# Runaway Wagons

### Adrian Glasser – Land of Iron volunteer

This blog describes calculating the velocity of runaway ironstone wagons as they careened down Ingleby Incline when a cable snapped. To cut to the chase, without friction and wind resistance, the wagons would have reached a velocity of 154 mph, but more realistically, with friction and wind resistance taken into account they would have reached about 113.36 mph at the bottom of Ingleby Incline in about 44.65 seconds.

For reference to the map below, the bottom of Ingleby Incline starts on the branch of the path going off towards the bottom right of the section of map. Click on the '-' button to see the full extent of Ingleby Incline to the moor top.

Location of Ingleby Incline.

Grid Reference: NZ 60025 03478

Latitude, Longitude: 54.4232, -1.0764

Ingleby Incline is located about three miles from Battersby Junction and extends up the North York Moors escarpment. Today it is a lovely, but steep, footpath up the hill with wonderful views from the top. It used to be the site of an industrial railway where ironstone was brought down from the ironstone mines on the moors to the railways that carried it to the smelting kilns in Durham and beyond. The railway up Ingleby Incline was built in 1860 and consisted of a double set of tracks. From Incline Foot at the bottom, with a gradient of about 1 in 11, to Incline Top with a gradient of 1 in 5, the incline extends 1430 yards (1307.6 meters) to the moor top. Wagons loaded with ironstone, were lowered down the incline on steel cables 1650 yards long that went around a 14 ft break drum in the stone-built Drum House at Incline Top. The ironstone laden wagons were lowered, three at a time, while empty wagons or wagons filled with coal were pulled up the incline to partially counterbalance the weight on the adjacent tracks. It would normally have taken about 3 minutes for the loaded wagons to be lowered down at about 20 miles per hour.

Occasionally, disaster struck when the cable snapped under the 50-ton weight of the loaded wagons full of ironstone and the wagons careened down the incline, either flying off the rails or smashing into stationary wagons on the tracks at Incline Foot. Although there were catch-points on the rails near the top and bottom to direct runaway wagons off the tracks, the wagons were not always successfully diverted off the main tracks to the safety of these catch-points. There are numerous old photographs of the carnage caused by these incidents and runaway wagons with smashed wagons, wagon wheels and piles of spilt ironstone beside the tracks. Old photographs also show the damage to the break house at the top caused by the tremendous whiplash from the tension released in the cable when it snapped. These dramatic incidents would have been memorable for the sheer terror caused by the snapped cable and the speed of the loaded wagons and the force and ferocity of their impact on anything in their way.

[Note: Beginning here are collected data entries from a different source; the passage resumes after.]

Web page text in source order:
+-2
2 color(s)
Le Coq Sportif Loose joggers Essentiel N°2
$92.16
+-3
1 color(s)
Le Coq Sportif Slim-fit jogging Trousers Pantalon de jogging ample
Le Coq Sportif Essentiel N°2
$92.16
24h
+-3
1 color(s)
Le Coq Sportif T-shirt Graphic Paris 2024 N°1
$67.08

These photographs are courtesy of Ryedale Folk Museum and Beck Isle Museum archive and where noted on the photographs are photographed by T. W. Brotton. The photographs are thought to date from 1903.

Tom, the Land of Iron Programme Manager, asked if it might be possible to calculate the speed reached at Incline Foot by a fully loaded set of runaway wagons from a snapped cable at Incline Top. There are good records of the length of Ingleby Incline and the gradients down the incline and with a few assumptions, it is possible to calculate the velocity. I did some initial calculations with some simplifications and assumptions;

Weight of the loaded ironstone wagons: 50 T
Distance down the incline ($$d$$): 1241 meters
Acceleration due to gravity ($$g)$$: 9.8 m/s2
Kinetic (i.e. moving) friction of the loaded wagons: 0
Initial velocity ($$vi$$) of the wagons at Incline Top: 0 m/s
Gradient of the incline: 1 in 5

If friction is neglect, the following equations can be used:
To find the final velocity (vf):
$${vf^2 – vi^2 = 2*a*d}$$
where $$vf$$ is final velocity, $$vi$$ is initial velocity, $$a$$ is the acceleration and $$d$$ is distance. This equation requires knowing the acceleration of the wagons and we can calculate the acceleration from:
$${a = g * sin(theta) }$$
where $$a$$ is the acceleration down a slope, $$g$$ is the acceleration due to gravity and $$theta$$ is the angle of the gradient in degrees.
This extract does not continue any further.